James Joyce's reputation for inaccessibility is greatly exaggerated. Like Shakespeare, who could please royalty and hoi polloi, Joyce is a high intellectual for the erudite, a teller of filthy jokes to rival Chaucer, and simply a plain good story-teller. Granted, Finnegans Wake (1939) is formidable, but once you realize that it's permissible to browse, grazing playfully and expecting nothing more from it than diversion, even this opens up to an unexpected degree. But don't start here. Begin with A Portrait of the Artist as a Young Man (1914–15), Joyce's first published novel, in which he presents himself in the guise of its hero, Stephen Dedalus. Stephen, as the title implies, is a portrait rather than the complete Joyce, but the events of his life are essentially those of his creator. The book tells in vivid poetic prose of his earliest childhood memories, his Jesuit education, the family's move to Dublin, and Stephen's subsequent progression through adolescence, university, and finally self-imposed exile. Intense, full of brilliant set pieces and detailed observation, Portrait remains one of the classics of adolescence, along with The Catcher in the Rye (1951) and The Sorrows of Young Werther (1774).



Next read Dubliners (1914), a collection of stories about Dublin life. Along with Chekhov, Joyce perfected the art of capturing the essence of a seemingly trivial incident. He called these moments epiphanies, when a look, a movement, a passing encounter becomes charged with a kind of momentous significance. Often very little actually happens, but these are tremendously powerful stories, full of insight and sensitive observation. The collection culminates in ‘The Dead’, a wonderfully subtle piece in which a song overheard after a party leads to a revelation of lost love and youthful death.

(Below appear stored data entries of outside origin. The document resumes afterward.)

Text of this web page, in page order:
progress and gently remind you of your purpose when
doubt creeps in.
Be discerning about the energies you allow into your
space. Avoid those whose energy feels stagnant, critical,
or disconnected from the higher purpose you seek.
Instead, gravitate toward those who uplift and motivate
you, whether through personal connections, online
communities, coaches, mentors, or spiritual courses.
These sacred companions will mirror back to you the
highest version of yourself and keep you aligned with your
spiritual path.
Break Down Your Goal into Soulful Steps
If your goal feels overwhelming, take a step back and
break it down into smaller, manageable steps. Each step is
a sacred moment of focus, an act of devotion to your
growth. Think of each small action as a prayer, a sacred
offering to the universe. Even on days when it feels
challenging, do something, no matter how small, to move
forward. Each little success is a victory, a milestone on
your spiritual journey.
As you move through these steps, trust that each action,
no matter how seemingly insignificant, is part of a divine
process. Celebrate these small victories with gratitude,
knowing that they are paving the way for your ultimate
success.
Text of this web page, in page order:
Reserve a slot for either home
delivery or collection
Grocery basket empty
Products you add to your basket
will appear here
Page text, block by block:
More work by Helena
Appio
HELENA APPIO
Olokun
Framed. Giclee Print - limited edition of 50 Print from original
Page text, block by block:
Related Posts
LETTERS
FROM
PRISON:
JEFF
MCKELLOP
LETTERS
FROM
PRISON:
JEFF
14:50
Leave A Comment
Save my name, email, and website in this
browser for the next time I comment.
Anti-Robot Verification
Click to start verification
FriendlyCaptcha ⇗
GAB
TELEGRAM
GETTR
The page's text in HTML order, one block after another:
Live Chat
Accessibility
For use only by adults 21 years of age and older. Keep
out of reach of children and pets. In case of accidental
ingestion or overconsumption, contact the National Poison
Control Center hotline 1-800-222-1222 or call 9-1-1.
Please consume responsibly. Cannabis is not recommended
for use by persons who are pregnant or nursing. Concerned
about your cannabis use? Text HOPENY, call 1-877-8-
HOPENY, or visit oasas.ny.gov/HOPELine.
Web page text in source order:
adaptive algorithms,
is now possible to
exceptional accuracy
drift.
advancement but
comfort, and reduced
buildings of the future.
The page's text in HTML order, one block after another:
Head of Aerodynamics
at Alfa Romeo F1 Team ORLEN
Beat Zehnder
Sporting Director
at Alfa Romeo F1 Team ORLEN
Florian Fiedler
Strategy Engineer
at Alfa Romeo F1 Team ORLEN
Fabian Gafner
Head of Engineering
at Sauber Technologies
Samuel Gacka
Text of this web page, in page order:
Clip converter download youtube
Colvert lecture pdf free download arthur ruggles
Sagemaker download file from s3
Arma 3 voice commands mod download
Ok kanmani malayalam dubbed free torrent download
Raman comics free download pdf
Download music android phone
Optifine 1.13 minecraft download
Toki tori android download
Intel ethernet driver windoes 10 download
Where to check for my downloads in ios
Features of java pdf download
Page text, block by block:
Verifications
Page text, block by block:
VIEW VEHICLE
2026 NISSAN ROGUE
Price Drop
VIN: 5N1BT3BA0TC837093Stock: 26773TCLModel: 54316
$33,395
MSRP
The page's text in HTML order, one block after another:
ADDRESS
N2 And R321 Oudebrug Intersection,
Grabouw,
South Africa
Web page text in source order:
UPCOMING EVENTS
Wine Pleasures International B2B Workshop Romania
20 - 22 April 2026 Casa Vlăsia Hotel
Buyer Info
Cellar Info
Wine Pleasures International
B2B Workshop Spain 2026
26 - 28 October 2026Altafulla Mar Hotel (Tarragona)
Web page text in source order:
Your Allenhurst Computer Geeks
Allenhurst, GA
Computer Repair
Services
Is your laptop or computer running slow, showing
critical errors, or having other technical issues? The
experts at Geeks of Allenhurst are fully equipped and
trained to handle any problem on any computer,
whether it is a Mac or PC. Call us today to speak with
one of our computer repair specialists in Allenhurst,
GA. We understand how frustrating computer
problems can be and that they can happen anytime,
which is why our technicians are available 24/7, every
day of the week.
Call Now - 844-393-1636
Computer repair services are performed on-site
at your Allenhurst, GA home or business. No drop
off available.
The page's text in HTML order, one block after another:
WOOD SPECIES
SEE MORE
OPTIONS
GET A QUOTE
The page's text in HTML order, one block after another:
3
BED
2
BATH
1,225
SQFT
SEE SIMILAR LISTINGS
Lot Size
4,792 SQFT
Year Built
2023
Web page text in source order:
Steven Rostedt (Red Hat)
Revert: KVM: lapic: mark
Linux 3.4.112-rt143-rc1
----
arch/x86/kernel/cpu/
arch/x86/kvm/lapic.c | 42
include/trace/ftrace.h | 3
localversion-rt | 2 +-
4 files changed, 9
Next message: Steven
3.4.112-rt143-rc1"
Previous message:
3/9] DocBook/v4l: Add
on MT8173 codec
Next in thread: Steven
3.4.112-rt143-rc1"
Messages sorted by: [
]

Many of the characters in Dubliners reappear in Ulysses (1922), as does Stephen Dedalus, but the principal character is a Dublin Jew, Leopold Bloom. Following his wanderings around the city in the course of one single day, this vast book mirrors the journeyings of the Greek hero through the ordinary actions of an ordinary man. Reading Ulysses is an effort but an exhilarating one; it is a dazzling feat of creation performed in a variety of styles from the rompingly readable to the dense and impenetrable. Joyce perfected the stream-of-consciousness technique in the final soliloquy of Bloom's wife, Molly, and the influence of Ulysses on modern literature is so pervasive that it is now taken for granted. He wrote frankly and graphically about the sex act and bodily functions, delved into the wilder reaches of sexual fantasy, and imbued his fictional Everyman with an interior life so complete it mirrors the universal. It is perhaps hard now for the modern reader to comprehend the impact of this in 1922. Damned as obscene, banned for years in Ireland, Ulysses is now widely regarded as one of the most important books of the twentieth or any other century.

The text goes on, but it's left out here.